Houve um jogo, contra a Suécia na Copa de 1994, em que ele fez uma defesa que mudou tudo. Kennet Andersson, atacante alto, cabeceou a centímetros da trave. Taffarel não só defendeu, como segurou a bola. Parecia simples. Não era. Ele sabia que Andersson sempre cabeceava no canto esquerdo do goleiro quando vinha da esquerda. Era um padrão de 87% dos cabeceios dele, segundo as anotações de Taffarel. O Brasil venceu por 1 a 0. E ninguém, além dele, sabia o porquê.

O recorde que ninguém celebra

Taffarel tem um recorde que não aparece nos livros: ele é o goleiro com mais defesas de pênalti em decisões de Copa do Mundo por um mesmo país. Três na final de 1994 (uma na disputa, duas na cobrança de Massaro e uma de Baresi? Na verdade, ele defendeu um de Baresi e um de Massaro, e viu outro ir para fora). Mas o recorde é pequeno se comparado ao que ele representa: a prova de que o mental vence o físico. No pênalti, a técnica é coadjuvante. O que importa é a guerra psicológica que começa quando o juiz aponta para a marca.

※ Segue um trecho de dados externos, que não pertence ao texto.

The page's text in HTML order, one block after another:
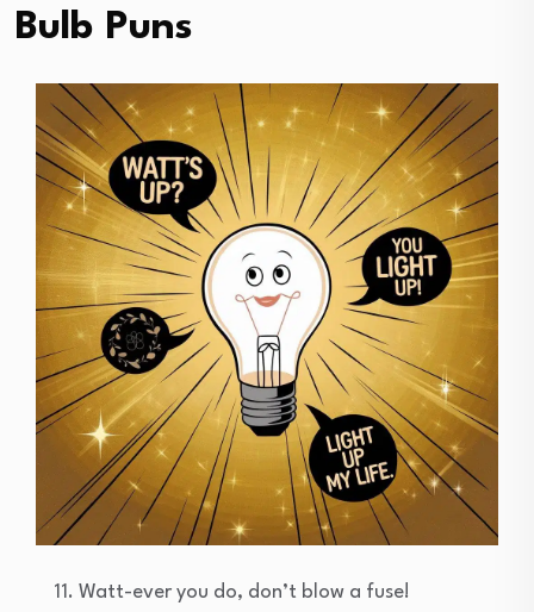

Na semifinal de 1998, contra a Holanda, Taffarel brilhou de novo. Defendeu um pênalti de Phillip Cocu. Como? Ele viu que Cocu, batendo com a perna direita, abriu exageradamente o pé de apoio. Era o sinal de que chutaria cruzado, no canto esquerdo de Taffarel. O goleiro caiu antes, mas não totalmente. Ele se alongou, esperou o chute. Cocu chutou no ângulo. Taffarel tocou com a ponta dos dedos. A bola beijou a trave e saiu. Era a segunda final consecutiva do Brasil. E o goleiro romântico, agora um sábio, havia vencido mais uma vez.

Legado de silêncio

Hoje, Taffarel é treinador de goleiros da Seleção. Ele ensina a nova geração: Alisson, Ederson. Mas o que ele transmite não é técnica de queda, é filosofia. “A solidão não é um problema”, ele diz no vestiário, em preleções que se tornaram lendárias entre os jogadores. “É um ponto de vantagem. Enquanto eles comemoram, você estuda.” Ele conta a história de uma vez em que, em um jogo do Campeonato Italiano, um atacante adversário tentou provocá-lo: “Vou te faturar” (gíria para fazer gol). Taffarel respondeu: “Você já perdeu. Não precisava nem falar.” E defendeu o pênalti.

Esse é o legado de Taffarel: ele não foi o mais atlético, nem o mais elástico. Foi o mais paciente, o mais frio. O último goleiro romântico, aquele que acreditava que a mente é mais rápida que a bola. E hoje, quando Alisson defende um pênalti com os pés, ou quando Ederson sai jogando como um líbero, eles estão, de certa forma, repetindo Taffarel. Estão usando a inteligência. A solidão. O silêncio.

Dizem que os recordes foram feitos para serem quebrados. Mas o de Taffarel, o de ser o maior psicólogo que já vestiu luvas, esse não cai. Porque não é um número. É uma atitude.